Maar veel bleef hetzelfde in Somalië. Britse en Italiaanse kolonialen, zwarte en witte vredessoldaten van de Verenigde Naties, hulpverleners en diplomaten - door de tijden heen ondervonden zij allen het: de Somaliër behoort tot het koppigste ras van Afrika. Niet alleen krijgshaftig net als iedere nomade, maar krijgslustig. Niet gebonden aan zijn stam, maar xenofobisch loyaal aan eigen clan, subclan, subsubclan en familieleden. De nomaden maken tweederde van alle Somaliërs uit, verbonden door familiebanden aan het derde deel. De nomadische ziel heeft absolute macht in deze uithoek van het continent.

Farah maakt een kampvuur. Vechten en veediefstal horen bij het nomadisme. De Somalische tradities bieden ruimte voor het voeren van oorlog en het maken van vrede. De diya, het bloedgeld, bezegelt het vredespact tussen clans. Wordt de diya niet betaald, dan trekt een vicieuze cirkel van geweld over het land waaraan geen supermacht een einde maken kan. De inzet bij nomadische oorlogen zijn vrouwen en kamelen. Farah spuugt een propje uitgekauwde qat uit en vertelt hoe hij zijn echtgenotes verkreeg. "We vielen de Ogadeni- clan aan. We hadden ze gewaarschuwd: vandaag melken jullie je kamelen, morgen zullen wij dat doen. Ongeveer achthonderd kamelen waren onze buit." De aanwezigen slaken kreetjes van bewondering, het vuur vlamt op. "Bij het wegvoeren van de beesten viel mijn oog op een prachtig ongetrouwd meisje", vervolgt Farah. Hij maakt een wiegend gebaar met zijn armen, alsof hij een baby liefkoost. "Een vrouw kost gemakkelijk vijftig kamelen. Dus stal ik haar."
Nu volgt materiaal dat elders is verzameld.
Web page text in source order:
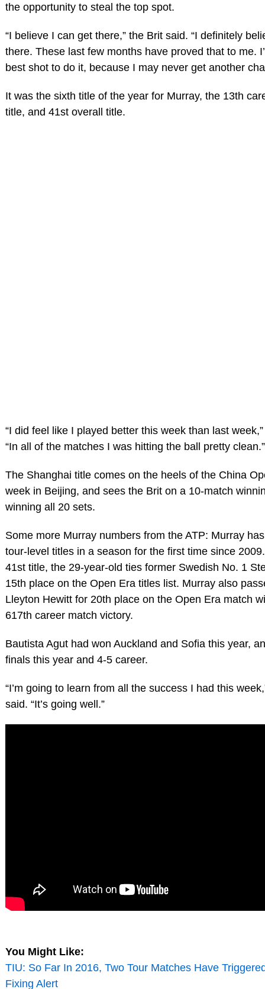
the opportunity to steal the top spot.
“I believe I can get there,” the Brit said. “I definitely
there. These last few months have proved that to me.
best shot to do it, because I may never get another
It was the sixth title of the year for Murray, the 13th
title, and 41st overall title.
“I did feel like I played better this week than last
“In all of the matches I was hitting the ball pretty clean.”
The Shanghai title comes on the heels of the China
week in Beijing, and sees the Brit on a 10-match
winning all 20 sets.
Some more Murray numbers from the ATP: Murray
tour-level titles in a season for the first time since
41st title, the 29-year-old ties former Swedish No. 1
15th place on the Open Era titles list. Murray also
Lleyton Hewitt for 20th place on the Open Era match
617th career match victory.
Bautista Agut had won Auckland and Sofia this year,
finals this year and 4-5 career.
“I’m going to learn from all the success I had this
said. “It’s going well.”
You Might Like:
TIU: So Far In 2016, Two Tour Matches Have
Fixing Alert
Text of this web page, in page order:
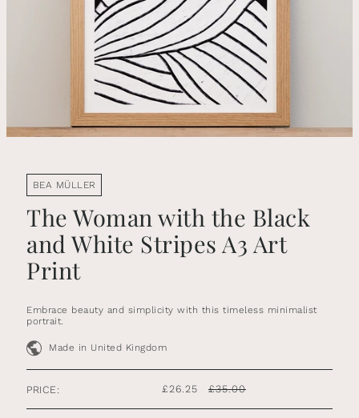
BEA MÜLLER
The Woman with the Black
and White Stripes A3 Art
Print
Embrace beauty and simplicity with this timeless minimalist
portrait.
Made in United Kingdom
PRICE: £26.25 £35.00
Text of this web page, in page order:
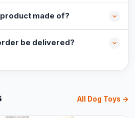
made of?
be delivered?
All Dog Toys →
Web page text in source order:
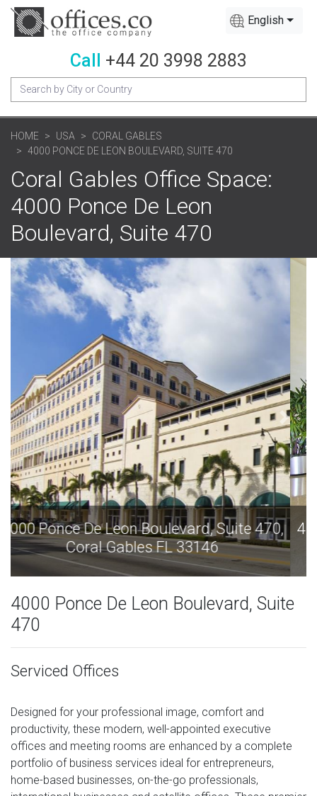
English
Call +44 20 3998 2883
HOME USA
CORAL GABLES
4000 PONCE DE LEON BOULEVARD, SUITE 470
Coral Gables Office Space:
4000 Ponce De Leon
Boulevard, Suite 470
4000 Ponce De Leon Boulevard, Suite 470,
Coral Gables FL 33146
4000 Ponce De Leon Boulevard, Suite
470
Serviced Offices
Designed for your professional image, comfort and
productivity, these modern, well-appointed executive
offices and meeting rooms are enhanced by a complete
portfolio of business services ideal for entrepreneurs,
home-based businesses, on-the-go professionals,
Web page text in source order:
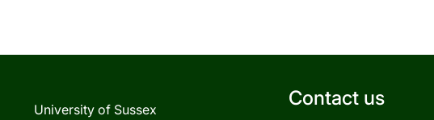
University of Sussex
Contact us
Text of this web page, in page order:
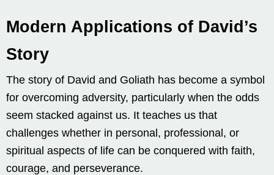
Modern Applications of David’s
Story
The story of David and Goliath has become a symbol
for overcoming adversity, particularly when the odds
seem stacked against us. It teaches us that
challenges whether in personal, professional, or
spiritual aspects of life can be conquered with faith,
courage, and perseverance.
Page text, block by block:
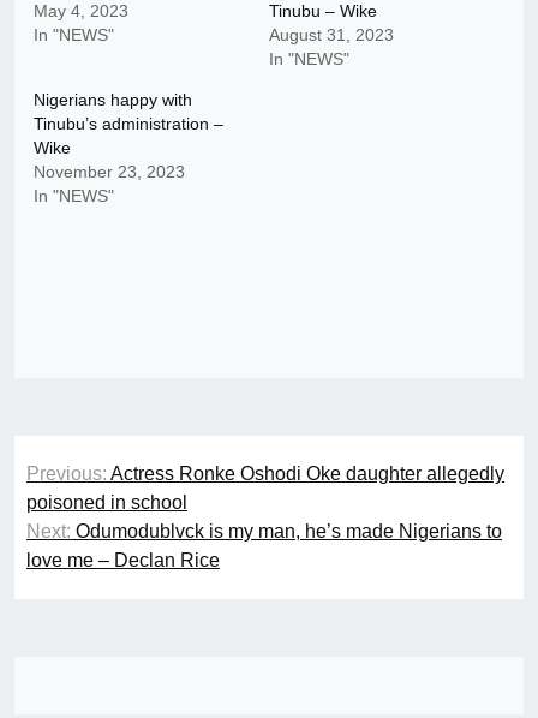
May 4, 2023
In "NEWS"
Tinubu – Wike
August 31, 2023
In "NEWS"
Nigerians happy with
Tinubu’s administration –
Wike
November 23, 2023
In "NEWS"
Post
navigation
Previous: Actress Ronke Oshodi Oke daughter allegedly
poisoned in school
Next: Odumodublvck is my man, he’s made Nigerians to
love me – Declan Rice

Dat betrof zijn eerste echtgenote. Zijn tweede roofde hij later. Hij betaalde de berooide ouders een paar geiten, maar niet de bruidsschat. Kwamen de ouders niet in verzet tegen de roof van hun dochters? Stilte. Ik heb een domme vraag gesteld. Somaliërs zijn geïnjecteerd met een flinke dosis fatalisme. De ouders accepteerden het lot. Immers, de volgende keer zou hún clan de aanval openen. Zowel jong als oud rond het kampvuur beamen, zich hun echtgenotes met geweld te hebben toegeëigend. Voor wie deze Somalische gerechtigheid niet verstaat, blijft de werkelijkheid van dit wrede land gesloten.

Een rukwind slaat de vlammen op de grond en dreigt het vuur te doven. De Somalische natie ging ten onder aan de waanzin van zijn inwoners. De clanloyaliteit nam absurde vormen aan en vaagde weg wat in dit savanneland aan de twintigste eeuw deed denken. Farah herinnert zich de oorlog die in 1988 in het noordwesten begon als de zwaarste van zijn leven. Met de regelmaat van een tramlijn stegen de bommenwerpers op van het vliegveld bij de noordelijke stad Hargeisa om onmiddellijk, twee kilometer verder, hun last te werpen op wat eens de tweede stad van Somalië was. De aanleiding? De bewoners van Noordwest-Somalië, de voormalige Britse kolonie Somaliland, steunden de guerrillagroep, de Somalische Nationale Beweging (SNM). De oorzaak? De meeste bewoners van Somaliland behoren tot de Isaq-clan en de regering in het zuidelijke Mogadishu bestond uit leden van de Darod-clan. Na de verdrijving van Siad Barre in 1991 zakte Zuid-Somalië en de hoofdstad Mogadishu weg in een nooit meer gestopte burgeroorlog. Somalië als natie bestaat niet meer, uiteengevallen in talrijke clanstaatjes. Een VN- rapport refereerde onlangs aan Somalië als 'een diep zwart gat'. Somaliland, dat zich bij de onafhankelijkheid in 1960 bij de rest van Somalië had gevoegd, ging weer zijn eigen weg. In Somaliland begon op de puinhopen van de strijd tegen Barre de volgende oorlog, dit keer onderling tussen Isaq-subclans. Farah stapt uit de kleermakerszit en strekt zijn verstijfde benen. Hij verloor twee zonen in de tweede oorlog. "Nee, het was niet zo'n erge oorlog", zegt hij schamper. Waarom? Hij haalt de schouders op: "Het was een strijd tussen onze eigen clans."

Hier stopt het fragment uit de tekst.